*** SUPPLIED INFORMATION Section Begins ***

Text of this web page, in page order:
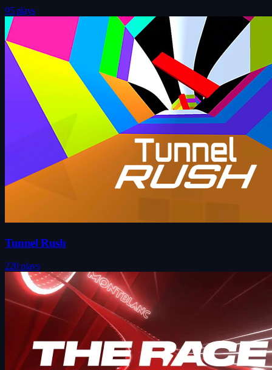
95 plays
Tunnel Rush
220 plays
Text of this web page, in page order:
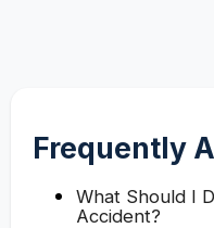
Frequently
What Should I
Accident?
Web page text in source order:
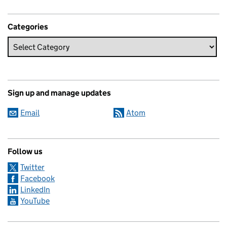
Categories
Sign up and manage updates
Email Atom
Follow us
Twitter
Facebook
LinkedIn
YouTube
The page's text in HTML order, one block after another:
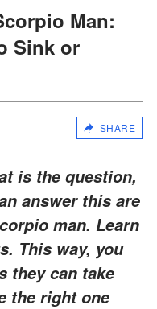
Man:
Sink or
SHARE
is the question,
answer this are
man. Learn
This way, you
they can take
the right one
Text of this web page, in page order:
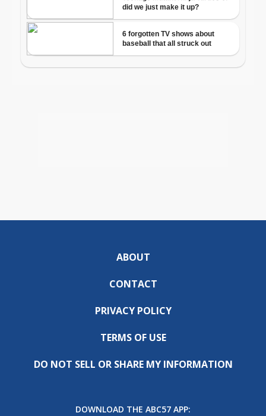
ABOUT
CONTACT
PRIVACY POLICY
TERMS OF USE
DO NOT SELL OR SHARE MY INFORMATION
DOWNLOAD THE ABC57 APP:
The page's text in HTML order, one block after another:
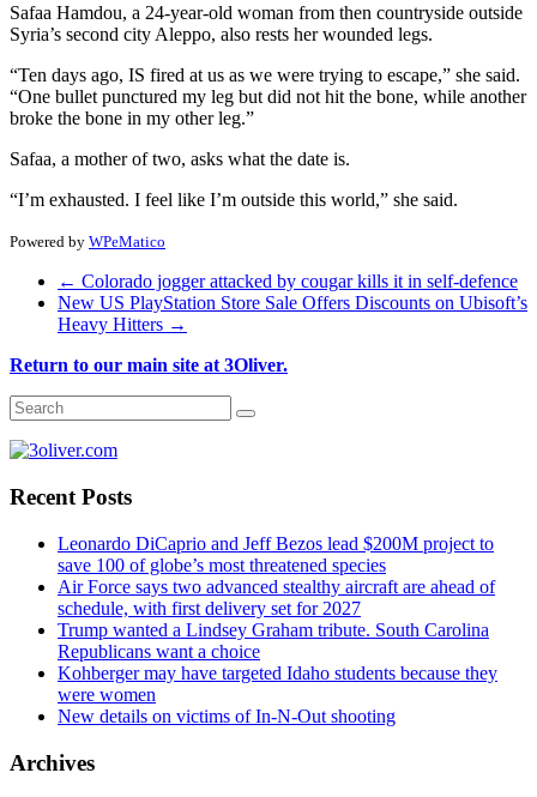
Safaa Hamdou, a 24-year-old woman from then countryside outside
Syria’s second city Aleppo, also rests her wounded legs.
“Ten days ago, IS fired at us as we were trying to escape,” she said.
“One bullet punctured my leg but did not hit the bone, while another
broke the bone in my other leg.”
Safaa, a mother of two, asks what the date is.
“I’m exhausted. I feel like I’m outside this world,” she said.
Powered by WPeMatico
← Colorado jogger attacked by cougar kills it in self-defence
New US PlayStation Store Sale Offers Discounts on Ubisoft’s
Heavy Hitters →
Return to our main site at 3Oliver.
Recent Posts
Leonardo DiCaprio and Jeff Bezos lead $200M project to
save 100 of globe’s most threatened species
Air Force says two advanced stealthy aircraft are ahead of
schedule, with first delivery set for 2027
Trump wanted a Lindsey Graham tribute. South Carolina
Republicans want a choice
Kohberger may have targeted Idaho students because they
were women
New details on victims of In-N-Out shooting
Archives
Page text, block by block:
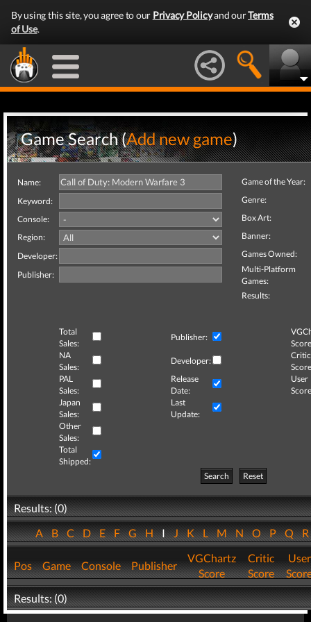
By using this site, you agree to our Privacy Policyand ourTerms
of Use.
Game Search (Add new game)
Name:
Keyword:
Console:
Region:
Developer:
Publisher:
Game of the Year:
Genre:
Box Art:
Banner:
Games Owned:
Multi-Platform
Games:
Results:
Total
Sales:
Publisher:
NA
Sales:
Developer:
Critic
PAL
Sales:
Release
Date:
User
Japan
Sales:
Last
Update:
Other
Sales:
Total
Shipped:
Search
Reset
Results: (0)
ABCDEFGHIJKLMNOPQ
Pos Game Console Publisher
VGChartz
Score
Critic
Score
User
Results: (0)
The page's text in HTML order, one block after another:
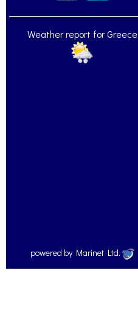
Weather report for Greece
powered by Marinet Ltd.
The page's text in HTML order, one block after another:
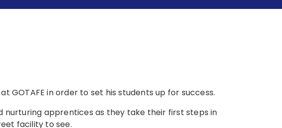
in order to set his students up for success.
nurturing apprentices as they take their first steps in
facility to see.
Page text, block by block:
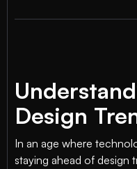
Design
In an age where
staying ahead of design
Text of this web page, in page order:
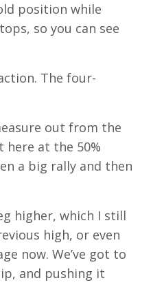
position while
so you can see
The four-
out from the
here at the 50%
a big rally and then
higher, which I still
high, or even
now. We’ve got to
and pushing it
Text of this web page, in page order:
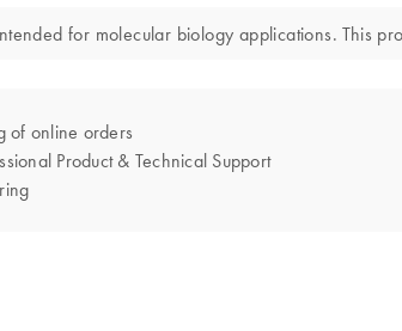
for molecular biology applications. This
of online orders
Product & Technical Support
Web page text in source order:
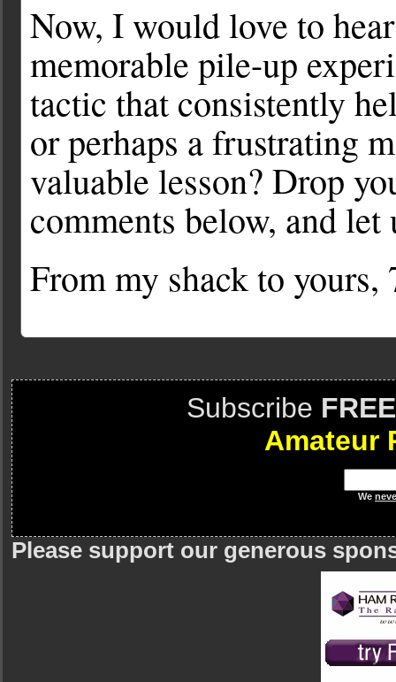
Now, I would love to
memorable pile-up
tactic that consistently
or perhaps a frustrating
valuable lesson? Drop
comments below, and
From my shack to
Subscribe FREE
Amateur
We
Please support our generous
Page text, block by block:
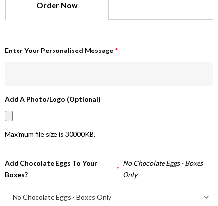
Order Now
Enter Your Personalised Message *
Add A Photo/Logo (Optional)
Maximum file size is 30000KB,
Add Chocolate Eggs To Your
Boxes?
*
No Chocolate Eggs - Boxes
Only
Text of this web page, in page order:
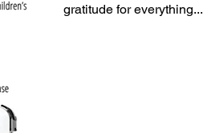
gratitude for everything...
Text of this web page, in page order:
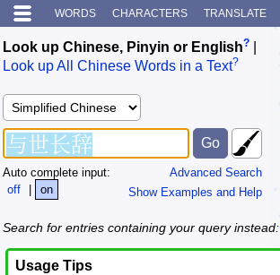
WORDS CHARACTERS TRANSLATE
Look up Chinese, Pinyin or English?
Look up All Chinese Words in a Text?
Advanced Search
Show Examples and Help
Auto complete input:
off
| on
Search for entries containing your query instead:
Usage Tips
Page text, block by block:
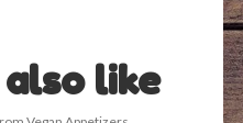
like
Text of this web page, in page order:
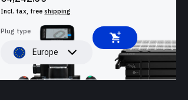
Incl. tax, freeshipping
Plug type
Europe
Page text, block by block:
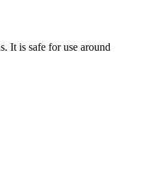
It is safe for use around
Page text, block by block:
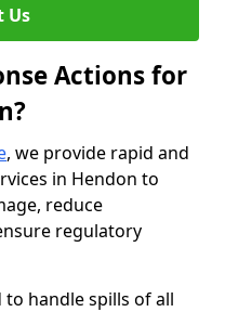
Us
Actions for
, we provide rapid and
in Hendon to
reduce
regulatory
handle spills of all
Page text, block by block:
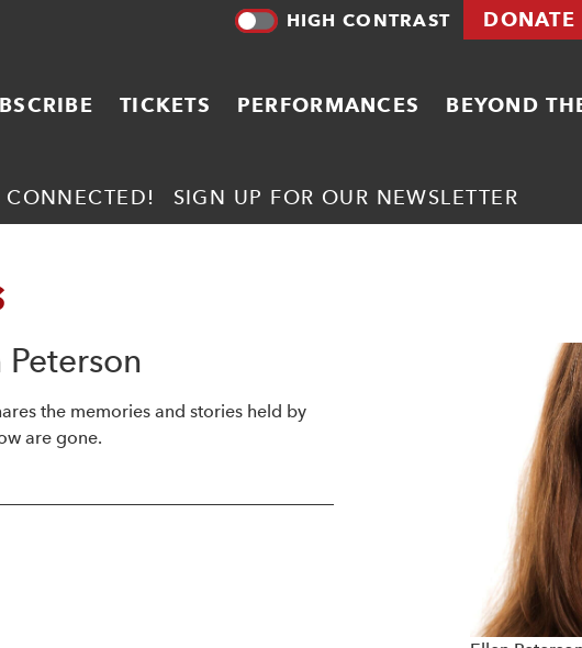
HIGH CONTRAST DONATE
TICKETS PERFORMANCES BEYOND
CONNECTED! SIGN UP FOR OUR NEWSLETTER
the memories and stories held by
are gone.
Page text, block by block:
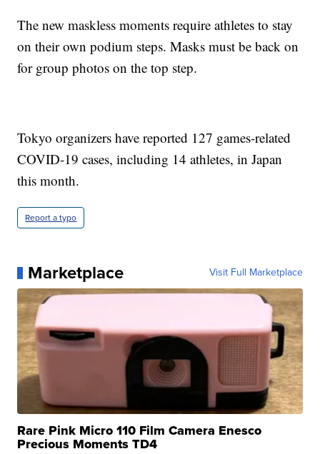
The new maskless moments require athletes to stay
on their own podium steps. Masks must be back on
for group photos on the top step.
Tokyo organizers have reported 127 games-related
COVID-19 cases, including 14 athletes, in Japan
this month.
Report a typo
Marketplace Visit Full Marketplace
Rare Pink Micro 110 Film Camera Enesco
Precious Moments TD4
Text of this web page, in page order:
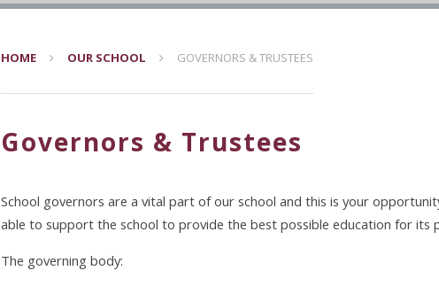
HOME OUR SCHOOL GOVERNORS & TRUSTEES
Governors & Trustees
School governors are a vital part of our school and this is your
able to support the school to provide the best possible education for its
The governing body:
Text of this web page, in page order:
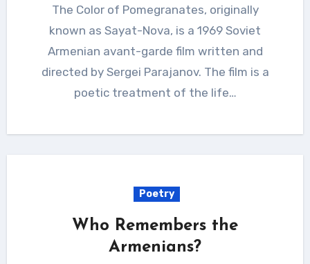
The Color of Pomegranates, originally
known as Sayat-Nova, is a 1969 Soviet
Armenian avant-garde film written and
directed by Sergei Parajanov. The film is a
poetic treatment of the life…
Poetry
Who Remembers the
Armenians?

*** SUPPLIED INFORMATION Section Ends ***

**PROBLEM STATEMENT**
Take the records above and transcribe them exactly, dropping every picture.

**ANSWER TO THE PROBLEM**
Text of this web page, in page order:
95 plays
Tunnel Rush
220 plays
Text of this web page, in page order:
Frequently
What Should I
Accident?
Web page text in source order:
Categories
Sign up and manage updates
Email Atom
Follow us
Twitter
Facebook
LinkedIn
YouTube
The page's text in HTML order, one block after another:
Man:
Sink or
SHARE
is the question,
answer this are
man. Learn
This way, you
they can take
the right one
Text of this web page, in page order:
ABOUT
CONTACT
PRIVACY POLICY
TERMS OF USE
DO NOT SELL OR SHARE MY INFORMATION
DOWNLOAD THE ABC57 APP:
The page's text in HTML order, one block after another:
Safaa Hamdou, a 24-year-old woman from then countryside outside
Syria’s second city Aleppo, also rests her wounded legs.
“Ten days ago, IS fired at us as we were trying to escape,” she said.
“One bullet punctured my leg but did not hit the bone, while another
broke the bone in my other leg.”
Safaa, a mother of two, asks what the date is.
“I’m exhausted. I feel like I’m outside this world,” she said.
Powered by WPeMatico
← Colorado jogger attacked by cougar kills it in self-defence
New US PlayStation Store Sale Offers Discounts on Ubisoft’s
Heavy Hitters →
Return to our main site at 3Oliver.
Recent Posts
Leonardo DiCaprio and Jeff Bezos lead $200M project to
save 100 of globe’s most threatened species
Air Force says two advanced stealthy aircraft are ahead of
schedule, with first delivery set for 2027
Trump wanted a Lindsey Graham tribute. South Carolina
Republicans want a choice
Kohberger may have targeted Idaho students because they
were women
New details on victims of In-N-Out shooting
Archives
Page text, block by block:
By using this site, you agree to our Privacy Policyand ourTerms
of Use.
Game Search (Add new game)
Name:
Keyword:
Console:
Region:
Developer:
Publisher:
Game of the Year:
Genre:
Box Art:
Banner:
Games Owned:
Multi-Platform
Games:
Results:
Total
Sales:
Publisher:
NA
Sales:
Developer:
Critic
PAL
Sales:
Release
Date:
User
Japan
Sales:
Last
Update:
Other
Sales:
Total
Shipped:
Search
Reset
Results: (0)
ABCDEFGHIJKLMNOPQ
Pos Game Console Publisher
VGChartz
Score
Critic
Score
User
Results: (0)
The page's text in HTML order, one block after another:
Weather report for Greece
powered by Marinet Ltd.
The page's text in HTML order, one block after another:
in order to set his students up for success.
nurturing apprentices as they take their first steps in
facility to see.
Page text, block by block:
Design
In an age where
staying ahead of design
Text of this web page, in page order:
position while
so you can see
The four-
out from the
here at the 50%
a big rally and then
higher, which I still
high, or even
now. We’ve got to
and pushing it
Text of this web page, in page order:
for molecular biology applications. This
of online orders
Product & Technical Support
Web page text in source order:
Now, I would love to
memorable pile-up
tactic that consistently
or perhaps a frustrating
valuable lesson? Drop
comments below, and
From my shack to
Subscribe FREE
Amateur
We
Please support our generous
Page text, block by block:
Order Now
Enter Your Personalised Message *
Add A Photo/Logo (Optional)
Maximum file size is 30000KB,
Add Chocolate Eggs To Your
Boxes?
*
No Chocolate Eggs - Boxes
Only
Text of this web page, in page order:
gratitude for everything...
Text of this web page, in page order:
WORDS CHARACTERS TRANSLATE
Look up Chinese, Pinyin or English?
Look up All Chinese Words in a Text?
Advanced Search
Show Examples and Help
Auto complete input:
off
| on
Search for entries containing your query instead:
Usage Tips
Page text, block by block:
like
Text of this web page, in page order:
Incl. tax, freeshipping
Plug type
Europe
Page text, block by block:
It is safe for use around
Page text, block by block:
Us
Actions for
, we provide rapid and
in Hendon to
reduce
regulatory
handle spills of all
Page text, block by block:
HIGH CONTRAST DONATE
TICKETS PERFORMANCES BEYOND
CONNECTED! SIGN UP FOR OUR NEWSLETTER
the memories and stories held by
are gone.
Page text, block by block:
The new maskless moments require athletes to stay
on their own podium steps. Masks must be back on
for group photos on the top step.
Tokyo organizers have reported 127 games-related
COVID-19 cases, including 14 athletes, in Japan
this month.
Report a typo
Marketplace Visit Full Marketplace
Rare Pink Micro 110 Film Camera Enesco
Precious Moments TD4
Text of this web page, in page order:
HOME OUR SCHOOL GOVERNORS & TRUSTEES
Governors & Trustees
School governors are a vital part of our school and this is your
able to support the school to provide the best possible education for its
The governing body:
Text of this web page, in page order:
The Color of Pomegranates, originally
known as Sayat-Nova, is a 1969 Soviet
Armenian avant-garde film written and
directed by Sergei Parajanov. The film is a
poetic treatment of the life…
Poetry
Who Remembers the
Armenians?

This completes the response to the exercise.